В министерствах тоже были многие недовольны: уличенные сотрудники и на них бросали тень. Зловещим, черным ореолом обрастала личность Липранди, честного службиста, всего-навсего безупречно выполнившего служебное поручение.

Нет, покуда его не травили, но он прекрасно все сам уже почувствовал, хоть вины за собой не признавая, продолжал работать по-прежнему. Все враги его, все недоброжелатели, все обиженные, все недовольные теперь могли его поносить. И, как это всегда бывает в жизни, что беда не ходит в одиночку, подоспело еще одно дело — может быть, последний пробный камень нынешним его на мир воззрениям. Поступил донос из провинции. Сразу два, вернее, доноса. Один — прямо в Третье отделение, а второй — в Министерство внутренних дел от губернатора той же Пензы. Имена обвинявшихся не были известны Липранди, кроме одного, в доносах главного — дворянского предводителя Тучкова. Это с ним сидел когда-то Липранди в арестантской Генерального штаба, ожидая допросов о причастности к тайному сообществу. Ныне Тучков обвинялся в ста смертных грехах: и в ношении бороды, и в послаблениях крестьянам, и даже в основании коммунистической секты с дозволением внебрачного сожительства собственной дочери с неким безвестным пензенским помещиком Огаревым, ранее уже привлекавшимся. Губернатора Панчулидзева, взяточника и вымогателя с замашками средневекового феодала, Липранди знал хорошо, тем более что именно его место некогда и предлагал ему министр, тоже осведомленный, сколь изрядно рыльце в пушку у пензенского мелкого самодержца. Понимал прекрасно также Липранди, что не случаен я второй донос — от родственника губернатора, — словом, разобрался он легко и быстро. Но Тучков, товарищ той поры… Что бы он сейчас ни делал, что бы ни творил, не Липранди вмешиваться в его жизнь. И потом не хватит ли того, что хлебнул он, связавшись с Петрашевским? А с другой стороны, вот здесь-то, может, и предстоит вероятность обелить себя, показав с блеском, сколь опасно попустительство подобным заговорам? Но Тучков, с которым на «ты»… Ни черта не раскопает здесь Дубельт. Вон и обыск ничего не дал. И, покуда сомневаясь, Липранди уговорил министра отдать распоряжение обыск повторить. Ну конечно же идиоты эти голубые мундиры! У одного из подозреваемых отыскалось сорок запрещенных книг, а у другого — более двадцати. Господи, но Тучков, Тучков! Если бы не он!

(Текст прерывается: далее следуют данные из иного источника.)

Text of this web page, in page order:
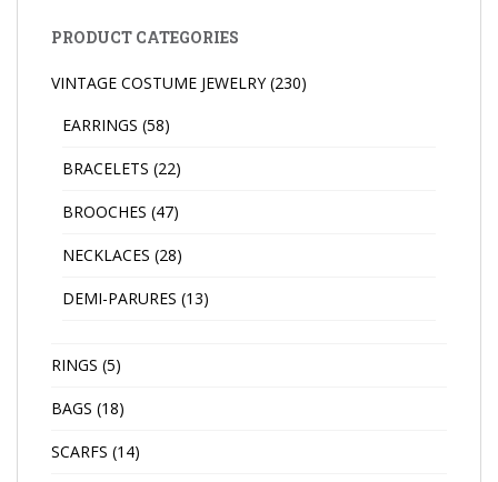
PRODUCT CATEGORIES
VINTAGE COSTUME JEWELRY (230)
EARRINGS (58)
BRACELETS (22)
BROOCHES (47)
NECKLACES (28)
DEMI-PARURES (13)
RINGS (5)
BAGS (18)
SCARFS (14)

Липранди проклинал и тот день, когда взялся за дело Петрашевского, и себя за то, что оба раза, когда предлагал ему министр пост губернатора, он отказывался, полагая, что никуда это от него не уйдет.

Однажды в это трудное время вдруг приснился ему кошмарный и до того ощутимый сон, что наутро он решил единственный путь избрать: уехать из России. Исчезнуть ненадолго, месяца на три, куда-нибудь на лечение съездить, спокойствием зарядиться и переждать, пока толки улягутся. А приснилось ему, что мягко перемалывают его огромные жернова и кричит он во всю мощь своих легких, зовет на помощь, но ни единого звука изо рта его не вылетает. Во всяком случае, он не слышит, так что уж тут о других говорить. И проснулся он в холодном поту, от неслышимого будто крика, а в дверях стояла жена, прибежавшая на его, оказывается, страшный и долгий вопль. Тупо болело сердце, — он впервые почувствовал возраст. В тот же день вошел он к министру с просьбой о долгосрочном отпуске и уехал в Карлсбад на воды, в изобилии снабженный крупным пособием на лечение и напутствиями с пожеланием здоровья. А преемник его, за него временно оставшийся, первым делом аккуратно собрал лежащие в шкафу папки, принявшись торопливо и воровато выискивать материал для доноса. Когда Липранди вернулся из Карлсбада, донос о его упущениях лежал на столе у министра. Тот позволил Липранди самому прочитать его. Читать было смешно и мерзко. Чувствовалась явная неопытность при отчетливом злоумышлении. Липранди ответил письменно — обстоятельно и уничтожающе. Министр сказал, что удовлетворен полностью. «Это, конечно, прекрасно, но за клевету наказывают», — настаивал Липранди. Неужели ложный навет так и сойдет даром клеветнику? Министр увиливал, медлил, явно не желая обострять с кем-то какие-то сложные отношения. А потом, внезапно и неожиданно, пока варился Липранди на медленном огне оскорбления, оставшегося без воздаяния, ушел его министр на другое министерское место. Пришедший вместо него новый нагло поговорил с Липранди («собачье-начальническим» тоном) и уволил Липранди, пренебрегши его опытом и наплевав на всю безупречность. Жаловаться на него в этом великолепно отлаженном государственном механизме означало жаловаться самому министру.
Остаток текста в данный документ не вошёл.